How to complete this task: Show, in full, each line of the data that contains "Night".

·····

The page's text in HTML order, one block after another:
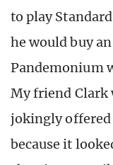
to play
he would buy
Pandemonium
My friend Clark
jokingly offered
because it
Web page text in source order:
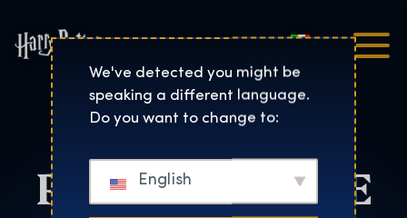
Harry Potter™: The
Italiano
HARRY
POTTER™: THE
We've detected you might be
speaking a different language.
Do you want to change to:
English
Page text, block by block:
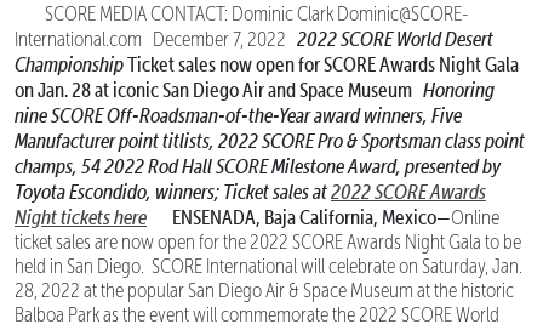
SCORE MEDIA CONTACT: Dominic Clark Dominic@SCORE-
International.com December 7, 2022 2022 SCORE World Desert
ChampionshipTicket sales now open for SCORE Awards Night Gala
on Jan. 28 at iconic San Diego Air and Space Museum Honoring
nine SCORE Off-Roadsman-of-the-Year award winners, Five
Manufacturer point titlists, 2022 SCORE Pro & Sportsman class point
champs, 54 2022 Rod Hall SCORE Milestone Award, presented by
Toyota Escondido, winners; Ticket sales at2022 SCORE Awards
Night tickets here
ENSENADA, Baja California, Mexico—Online
ticket sales are now open for the 2022 SCORE Awards Night Gala to be
held in San Diego. SCORE International will celebrate on Saturday, Jan.
28, 2022 at the popular San Diego Air & Space Museum at the historic
Balboa Park as the event will commemorate the 2022 SCORE World
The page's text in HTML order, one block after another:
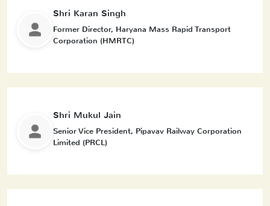
Shri Karan Singh
Former Director, Haryana Mass Rapid Transport
Corporation (HMRTC)
Shri Mukul Jain
Senior Vice President, Pipavav Railway Corporation
Limited (PRCL)
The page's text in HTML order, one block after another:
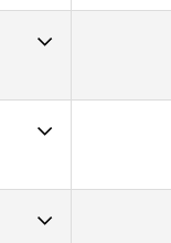
26
Waco
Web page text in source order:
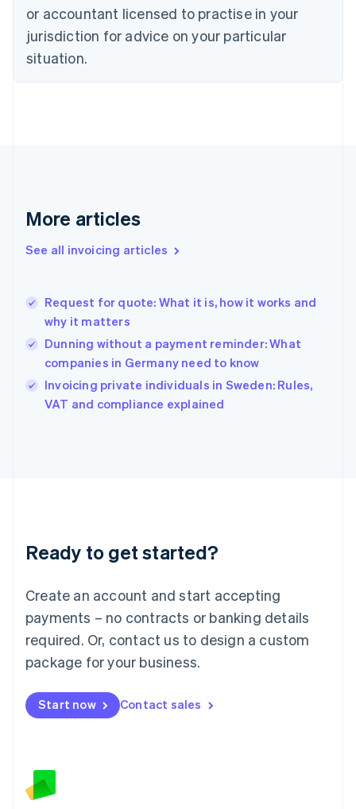
or accountant licensed to practise in your
jurisdiction for advice on your particular
situation.
More articles
See all invoicing articles
Request for quote: What it is, how it works and
why it matters
Dunning without a payment reminder: What
companies in Germany need to know
Invoicing private individuals in Sweden: Rules,
VAT and compliance explained
Ready to get started?
Create an account and start accepting
payments – no contracts or banking details
required. Or, contact us to design a custom
package for your business.
Start now Contact sales
Czech Republic
Denmark
English
English
English
Hungary
English
English
Ireland
English
Italy
English
Luxembourg
Mainland China
简体中文
Malaysia
English 简体中文
Malta
Mexico
EspañolEnglish
Netherlands
English
Norway
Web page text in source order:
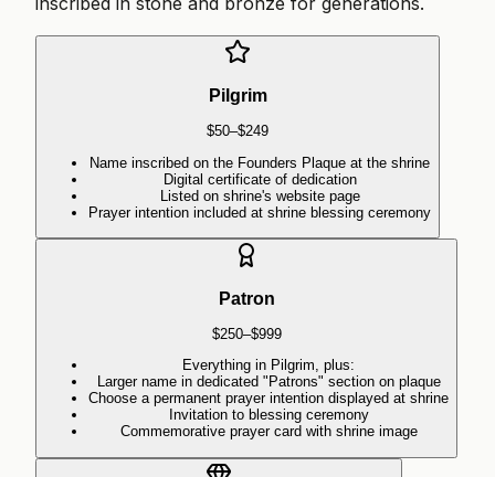
Pilgrim
$50–$249
Name inscribed on the Founders Plaque at the shrine
Digital certificate of dedication
Listed on shrine's website page
Prayer intention included at shrine blessing ceremony
Patron
$250–$999
Everything in Pilgrim, plus:
Larger name in dedicated "Patrons" section on plaque
Choose a permanent prayer intention displayed at shrine
Invitation to blessing ceremony
Commemorative prayer card with shrine image
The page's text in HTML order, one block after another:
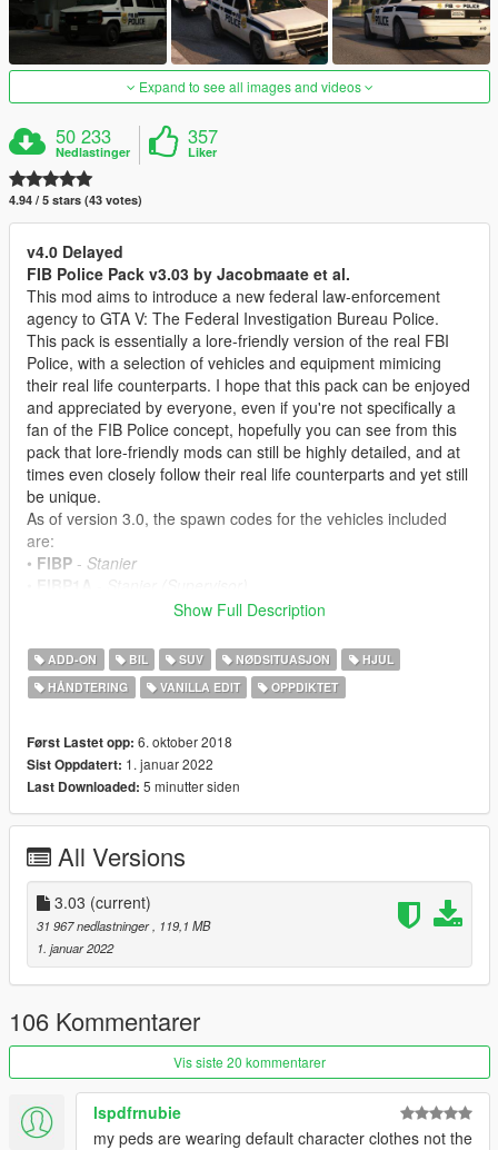
Expand to see all images and videos
50 233
Nedlastinger
357
Liker
4.94 / 5 stars (43 votes)
v4.0 Delayed
FIB Police Pack v3.03 by Jacobmaate et al.
This mod aims to introduce a new federal law-enforcement
agency to GTA V: The Federal Investigation Bureau Police.
This pack is essentially a lore-friendly version of the real FBI
Police, with a selection of vehicles and equipment mimicing
their real life counterparts. I hope that this pack can be enjoyed
and appreciated by everyone, even if you're not specifically a
fan of the FIB Police concept, hopefully you can see from this
pack that lore-friendly mods can still be highly detailed, and at
times even closely follow their real life counterparts and yet still
be unique.
As of version 3.0, the spawn codes for the vehicles included
are:
• FIBP - Stanier
•FIBP4-Alamo
•FIBP42-Alamo (K-9)
•FIBP5-Granger
•FIBP62-Scout (K-9)
•FIBP7-Rumpo
•FIBP8-Pigeon Patrol
---- Features ----
• LODs
• Dirt mapping
• Breakable glass and glass shards
• Liveries (templates included)
• Custom sirensettings/flashpatterns
• Custom soundbanks
• Custom handling
• Optional LSPDFR Integration files
---- Change Log ----
v3.03 (Janurary 01, 2022):
• [5M] Updated FiveM-Ready resource manifest
Show Full Description
ADD-ON BIL SUV NØDSITUASJON
HJUL
HÅNDTERING
VANILLA EDIT OPPDIKTET
Først Lastet opp: 6. oktober 2018
Sist Oppdatert: 1. januar 2022
Last Downloaded: 5 minutter siden
All Versions
3.03 (current)
31 967 nedlastninger
, 119,1 MB
1. januar 2022
106 Kommentarer
Vis siste 20 kommentarer
lspdfrnubie
my peds are wearing default character clothes not the
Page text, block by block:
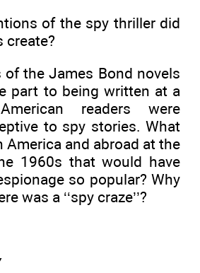
of the spy thriller did
create?
of the James Bond novels
part to being written at a
readers were
to spy stories. What
America and abroad at the
1960s that would have
so popular? Why
was a ‘‘spy craze’’?

·····

Answer space:
ChampionshipTicket sales now open for SCORE Awards Night Gala
Night tickets here
ticket sales are now open for the 2022 SCORE Awards Night Gala to be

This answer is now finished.